- Petrolina, no sertão de Pernambuco, lidera a produção de uvas de mesa no Brasil e impulsiona as exportações do Vale do São Francisco.
- A região produz cerca de 236 mil toneladas de uvas por ano, atendendo o mercado nacional o ano inteiro e exportando para dezenas de países.
- Em 2024, frutas da região chegaram a mais de cinquenta países, com movimentação aproximada de US$ 1 bilhão em negócios internacionais.
- Fazendas de referência, como a Agrivale e o Grupo Labrunier, destacam-se pela produção e pelas exportações para diversos mercados.
- A melhoria tecnológica, irrigação e pesquisa fortalecem o polo agroindustrial do Sertão, gerando empregos e renda na região.
Petrolina, cidade do Sertão de Pernambuco, lidera a produção de uvas de mesa no Brasil e impulsiona as exportações para dezenas de países a partir do Vale do São Francisco. A prática de agricultura irrigada elevou a região a referência global na fruticultura.
À margem do Rio São Francisco, o polo agropecuário movimenta a economia local e assegura safras ao longo do ano. A uva do Sertão pernambucano conquista mercados na Europa, América do Norte, Ásia e Oriente Médio, fortalecendo o papel do Vale no comércio externo.
A produção anual de uvas na região atinge cerca de 236 mil toneladas, consolidando Petrolina entre os maiores polos brasileiros. A qualidade das frutas facilita exportações para clientes exigentes em diversos continentes.
Exportações fortalecem protagonismo da região
A cadeia produtiva gera empregos diretos e indiretos ao longo de todo o ciclo, desde o plantio até a exportação. Estima-se que entre 200 mil e 250 mil pessoas dependam das atividades agrícolas locais.
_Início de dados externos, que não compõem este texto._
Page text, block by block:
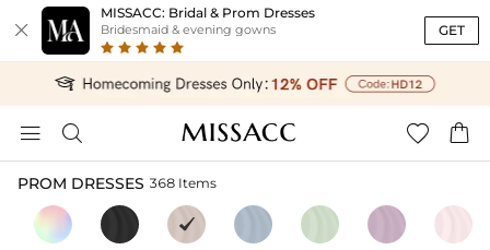

MISSACC: Bridal & Prom Dresses
Bridesmaid & evening gowns GET
   
PROM DRESSES 368 Items
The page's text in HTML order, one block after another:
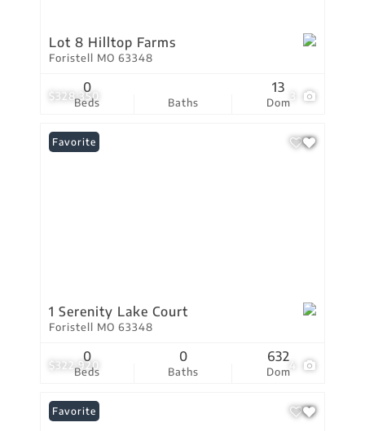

Empresas de destaque incluem a Fazenda Agrivale, em Petrolina desde 1997, com 370 hectares e certificações de qualidade que atendem a mais de dez países. O Grupo Labrunier atua em Petrolina, Lagoa Grande, Casa Nova e Juazeiro, com mais de 880 hectares e produção anual acima de 20 mil toneladas.
A região figura entre os principais polos exportadores do agronegócio brasileiro. Em 2024, frutas produzidas no Vale do São Francisco chegaram a mais de 50 países, movimentando cerca de US$ 1 bilhão em negócios internacionais.
Tecnologia e inovação impulsionam crescimento
Pesquisas da Embrapa Semiárido e de centros universitários subsidiam técnicas de cultivo, manejo hídrico e controle de qualidade. A combinação de água disponível, clima favorável e inovação sustenta o crescimento do setor.
Petrolina se consolidou como símbolo da força do agronegócio nordestino, demonstrando que planejamento e tecnologia podem transformar uma região semiárida em referência mundial na produção de frutas frescas.